Make an exact copy of the entries, and keep any pictures out of it.

*DATA UNDER STUDY*:
---------------
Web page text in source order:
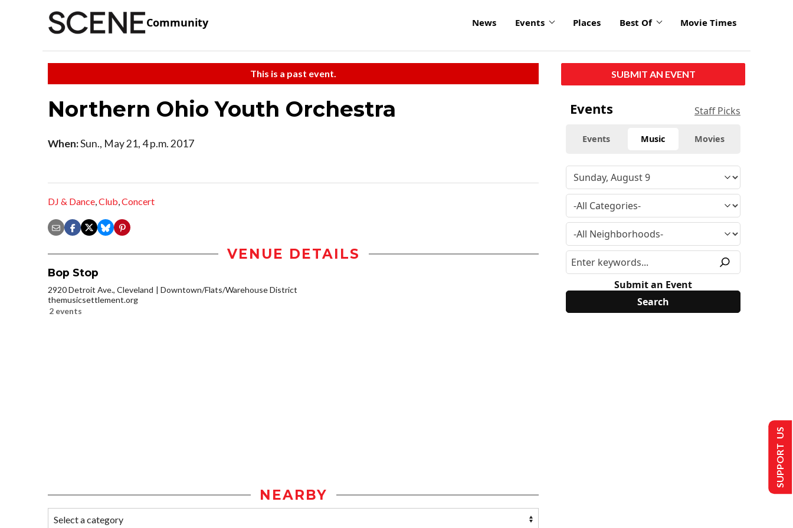
Community News Events Places Best Of Movie Times
This is a past event.
Northern Ohio Youth Orchestra
When:Sun., May 21, 4 p.m. 2017
DJ & Dance,Club,Concert
VENUE DETAILS
Bop Stop
2920 Detroit Ave., Cleveland
Downtown/Flats/Warehouse District
themusicsettlement.org
2 events
NEARBY
SUBMIT AN EVENT
Events Staff Picks
Events Music Movies
Submit an Event
SUPPORT US
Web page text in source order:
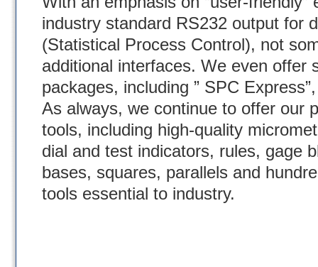
industry standard RS232 output for
(Statistical Process Control), not
additional interfaces. We even offer
packages, including ” SPC
As always, we continue to offer our
tools, including high-quality
dial and test indicators, rules, gage
bases, squares, parallels and
tools essential to industry.
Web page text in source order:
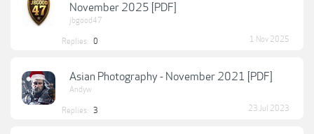
November 2025 [PDF]
jbgood47
Replies: 0 1 Nov 2025
Asian Photography - November 2021 [PDF]
Andyw
Replies: 3 23 Jul 2023
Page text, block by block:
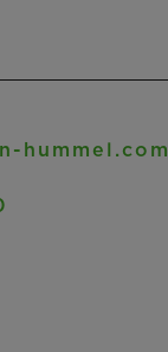
hummel.com
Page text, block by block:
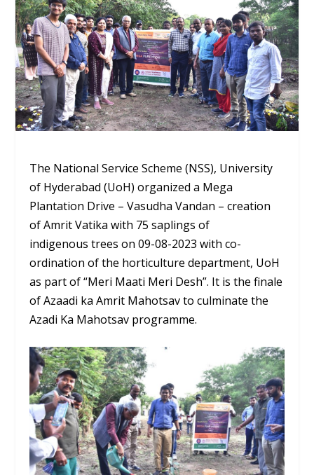
The National Service Scheme (NSS), University
of Hyderabad (UoH) organized a Mega
Plantation Drive – Vasudha Vandan – creation
of Amrit Vatika with 75 saplings of
indigenous trees on 09-08-2023 with co-
ordination of the horticulture department, UoH
as part of “Meri Maati Meri Desh”. It is the finale
of Azaadi ka Amrit Mahotsav to culminate the
Azadi Ka Mahotsav programme.
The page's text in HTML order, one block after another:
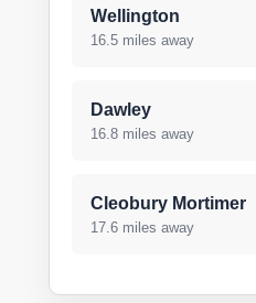
Wellington
16.5 miles away
Dawley
16.8 miles away
Cleobury Mortimer
17.6 miles away
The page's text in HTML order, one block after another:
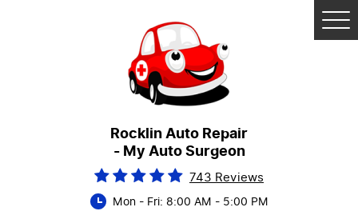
---------------
*OUTPUT FOR THIS EXERCISE*:
Web page text in source order:
Community News Events Places Best Of Movie Times
This is a past event.
Northern Ohio Youth Orchestra
When:Sun., May 21, 4 p.m. 2017
DJ & Dance,Club,Concert
VENUE DETAILS
Bop Stop
2920 Detroit Ave., Cleveland
Downtown/Flats/Warehouse District
themusicsettlement.org
2 events
NEARBY
SUBMIT AN EVENT
Events Staff Picks
Events Music Movies
Submit an Event
SUPPORT US
Web page text in source order:
industry standard RS232 output for
(Statistical Process Control), not
additional interfaces. We even offer
packages, including ” SPC
As always, we continue to offer our
tools, including high-quality
dial and test indicators, rules, gage
bases, squares, parallels and
tools essential to industry.
Web page text in source order:
November 2025 [PDF]
jbgood47
Replies: 0 1 Nov 2025
Asian Photography - November 2021 [PDF]
Andyw
Replies: 3 23 Jul 2023
Page text, block by block:
hummel.com
Page text, block by block:
The National Service Scheme (NSS), University
of Hyderabad (UoH) organized a Mega
Plantation Drive – Vasudha Vandan – creation
of Amrit Vatika with 75 saplings of
indigenous trees on 09-08-2023 with co-
ordination of the horticulture department, UoH
as part of “Meri Maati Meri Desh”. It is the finale
of Azaadi ka Amrit Mahotsav to culminate the
Azadi Ka Mahotsav programme.
The page's text in HTML order, one block after another:
Wellington
16.5 miles away
Dawley
16.8 miles away
Cleobury Mortimer
17.6 miles away
The page's text in HTML order, one block after another:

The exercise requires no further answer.